▶ [Information supplied]:

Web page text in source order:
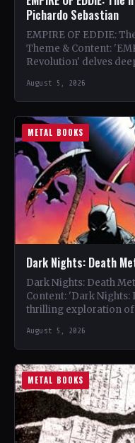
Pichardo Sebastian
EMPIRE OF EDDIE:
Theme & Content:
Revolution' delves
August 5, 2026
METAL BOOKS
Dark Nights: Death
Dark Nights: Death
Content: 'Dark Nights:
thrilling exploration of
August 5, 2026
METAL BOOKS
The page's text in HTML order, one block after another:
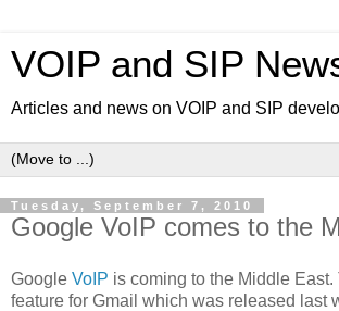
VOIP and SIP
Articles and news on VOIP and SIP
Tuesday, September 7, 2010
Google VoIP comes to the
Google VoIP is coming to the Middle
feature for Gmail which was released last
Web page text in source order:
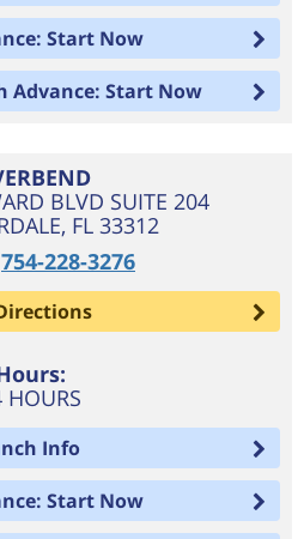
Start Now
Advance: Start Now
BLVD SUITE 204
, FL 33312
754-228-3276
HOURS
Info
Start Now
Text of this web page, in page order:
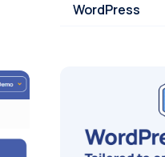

▶ [Work to be completed]: All entries must be output unchanged, with every picture omitted.

▶ [Result for this exercise]:
Web page text in source order:
Pichardo Sebastian
EMPIRE OF EDDIE:
Theme & Content:
Revolution' delves
August 5, 2026
METAL BOOKS
Dark Nights: Death
Dark Nights: Death
Content: 'Dark Nights:
thrilling exploration of
August 5, 2026
METAL BOOKS
The page's text in HTML order, one block after another:
VOIP and SIP
Articles and news on VOIP and SIP
Tuesday, September 7, 2010
Google VoIP comes to the
Google VoIP is coming to the Middle
feature for Gmail which was released last
Web page text in source order:
Start Now
Advance: Start Now
BLVD SUITE 204
, FL 33312
754-228-3276
HOURS
Info
Start Now
Text of this web page, in page order:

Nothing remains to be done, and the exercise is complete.